Lareau is a sociological researcher but also a human being. While this may seem obvious, it may come as a surprise to some readers to learn that she became emotionally invested in many of the subjects of her study and sent all of them Christmas cards each year. She cares about the families she worked with and was upset to find that many of them were disturbed or offended by her portrayal of them. Lareau cites her lack of experience and young assertiveness at the time, and she regrets not having been more careful in some of her wording and the way she described events that were witnessed by field workers. She explains that there is a balance researchers must find between being honest about their data and keeping the pain of participants to a minimum.
“All parents want the very best for their children. Yet parents do not have the same resources, gifts, or opportunities to give to the children they hold close to their hearts.”
Lareau challenges the commonly held assumption that working-class and poor parents do not want the best for their children or that they do not work as hard to help their children succeed. She believes that virtually all parents have the same desire to see their children flourish, be happy and healthy, and find success in their own way. Unfortunately, parents in the working and poor classes do not have the same educational, informational, social, and communication resources that middle-class parents have. Thus, although they do their best to navigate the institutions that shape their children’s lives, they are often constrained by their lack of resources.
“In America, social class backgrounds frame and transform individual actions. The life paths we pursue, thus, are neither equal nor freely chosen.”

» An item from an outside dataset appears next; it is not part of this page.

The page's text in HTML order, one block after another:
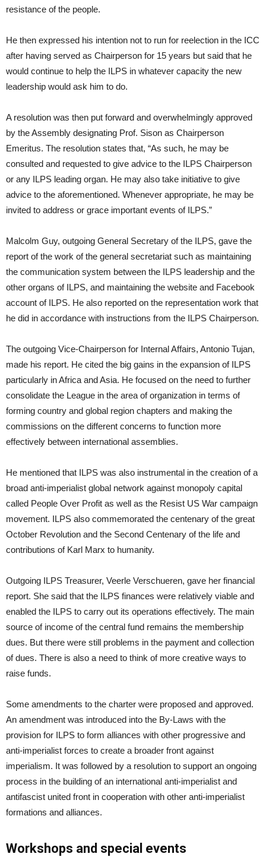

The American Dream of upward mobility, from poor to rich, is possible but nowhere near certain. In fact, although many people believe hard work and talent will afford anyone the luxuries of the middle-class, there are external factors that have a massive impact on whether these goals come to fruition. Families’ social class seems to shape the parenting style used with their children, which then shapes their children’s future. Parents do not consciously choose their parenting style, and children do not choose how they are raised. Thus, much of their future is out of their control and unequal compared to the middle-class.